(RECORDS Opens)

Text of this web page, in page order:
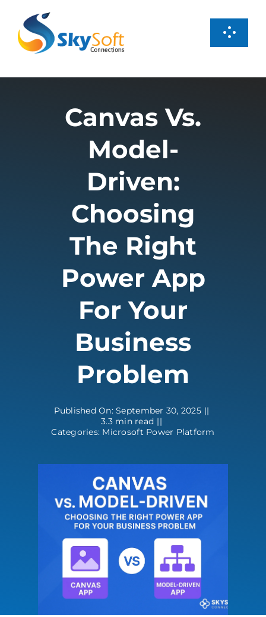
content
Canvas Vs.
Model-
Driven:
Choosing
The Right
Power App
For Your
Business
Problem
Published On: September 30, 2025 ||
3.3 min read ||
Categories: Microsoft Power Platform
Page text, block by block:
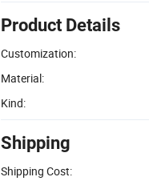
Product Details
Customization:
Material:
Kind:
Shipping
Shipping Cost:
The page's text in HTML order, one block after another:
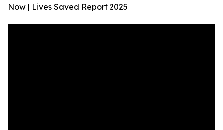
Now | Lives Saved Report 2025
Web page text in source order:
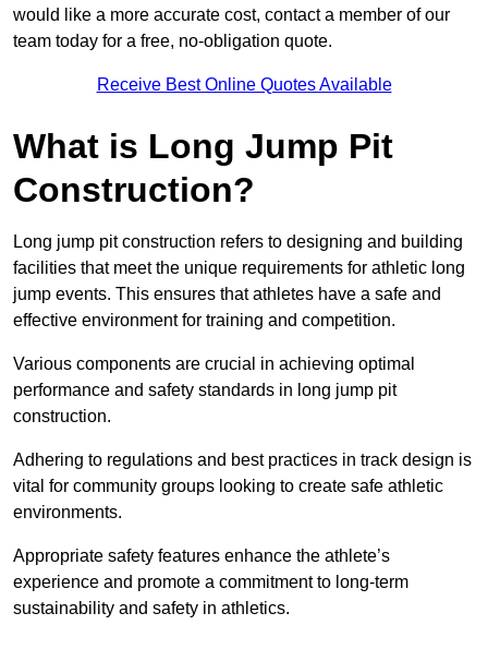
would like a more accurate cost, contact a member of our
team today for a free, no-obligation quote.
Receive Best Online Quotes Available
What is Long Jump Pit
Construction?
Long jump pit construction refers to designing and building
facilities that meet the unique requirements for athletic long
jump events. This ensures that athletes have a safe and
effective environment for training and competition.
Various components are crucial in achieving optimal
performance and safety standards in long jump pit
construction.
Adhering to regulations and best practices in track design is
vital for community groups looking to create safe athletic
environments.
Appropriate safety features enhance the athlete’s
experience and promote a commitment to long-term
sustainability and safety in athletics.
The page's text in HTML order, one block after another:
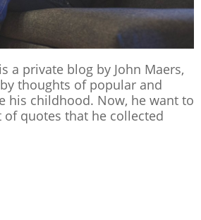
a private blog by John Maers,
thoughts of popular and
his childhood. Now, he want to
of quotes that he collected
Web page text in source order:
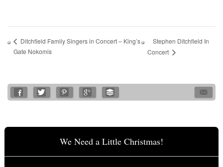
Ditchfield Family Singers in Concert – King’s
Gate Nokomis
Stephen Ditchfield In
Concert
We Need a Little Christmas!

(RECORDS Closes)

Quote every line of the records above exactly; no picture is to be copied.

TASK RESULT>
Text of this web page, in page order:
content
Canvas Vs.
Model-
Driven:
Choosing
The Right
Power App
For Your
Business
Problem
Published On: September 30, 2025 ||
3.3 min read ||
Categories: Microsoft Power Platform
Page text, block by block:
Product Details
Customization:
Material:
Kind:
Shipping
Shipping Cost:
The page's text in HTML order, one block after another:
Now | Lives Saved Report 2025
Web page text in source order:
would like a more accurate cost, contact a member of our
team today for a free, no-obligation quote.
Receive Best Online Quotes Available
What is Long Jump Pit
Construction?
Long jump pit construction refers to designing and building
facilities that meet the unique requirements for athletic long
jump events. This ensures that athletes have a safe and
effective environment for training and competition.
Various components are crucial in achieving optimal
performance and safety standards in long jump pit
construction.
Adhering to regulations and best practices in track design is
vital for community groups looking to create safe athletic
environments.
Appropriate safety features enhance the athlete’s
experience and promote a commitment to long-term
sustainability and safety in athletics.
The page's text in HTML order, one block after another:
a private blog by John Maers,
thoughts of popular and
his childhood. Now, he want to
of quotes that he collected
Web page text in source order:
Ditchfield Family Singers in Concert – King’s
Gate Nokomis
Stephen Ditchfield In
Concert
We Need a Little Christmas!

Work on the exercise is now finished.